Ice and friction – there’s a lot going on!

Want to maximize your fun while skating? Make sure that the ice temperature is -7°C!

For many years I thought that concentrated pressure is what melts the ice when you skate, allowing you to glide over the ice. I remember a picture in a physics textbook long ago that led me to believe that the force of the skater, supported by the small surface area of the blade, causes localized pressure. That pressure melts the ice beneath the blade, creating a water lubrication layer that lowers the friction.

But Bowden and Tabor1 (who we mention so often in this blog!) looked into the situation and determined that this was not the case at all. In researching how objects slide on snow and ice, they found that pressure alone is not enough to melt the ice. What’s more, they found that the friction between the ice and blade (actually a miniature ski test sample) varied with temperature. Further research by Bonn et al 20181 found that the friction of ice is actually very high at -100°C, and grippy. Friction reaches a minimum at -7°C, then increases steeply near 0°C. Pressure melting alone cannot explain this effect.

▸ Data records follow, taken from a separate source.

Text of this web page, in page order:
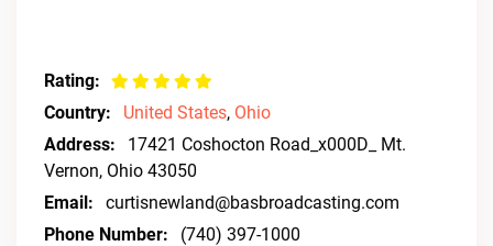
Rating:
Country:
United States, Ohio
Address:
17421 Coshocton Road_x000D_ Mt.
Vernon, Ohio 43050
Email:
curtisnewland@basbroadcasting.com
Phone Number:
(740) 397-1000
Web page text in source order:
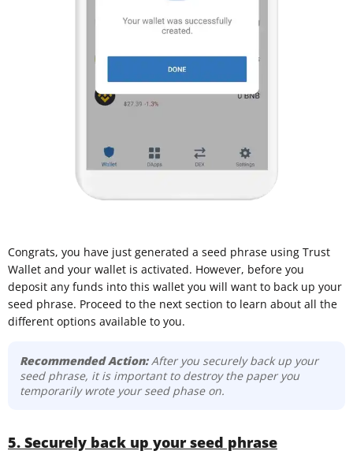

Bowden and Tabor concluded that friction is dependent on the temperature of the ice, and that the dominant mechanism at play is actually friction melting. Friction causes the ice to increase in temperature as the blade passes over, and to remain melted for some brief period of time. At -100°C the ice is so cold that it barely melts for any length of time at all, and thus friction remains high regardless of pressure. When the ice is close to the melting point, however, it melts readily and remains that way long enough to lubricate the skate as it passes over. At 0°C the ice is already close to melting.

Bonn et al have further investigated what is happening at the molecular level around -7°C…much more advanced physics is happening!

Next time you are out for a skate, think about what’s happening beneath your blades. There’s a lot going on!

  1. Frank Philip Bowden and David Tabor, Friction: An Introduction to Tribology, Doubleday and Co, Inc, 1973.
  2. Laurie Winkless, Sticky: the secret science of surfaces, Bloomsbury Publishing Plc, 2022, pp 213-246.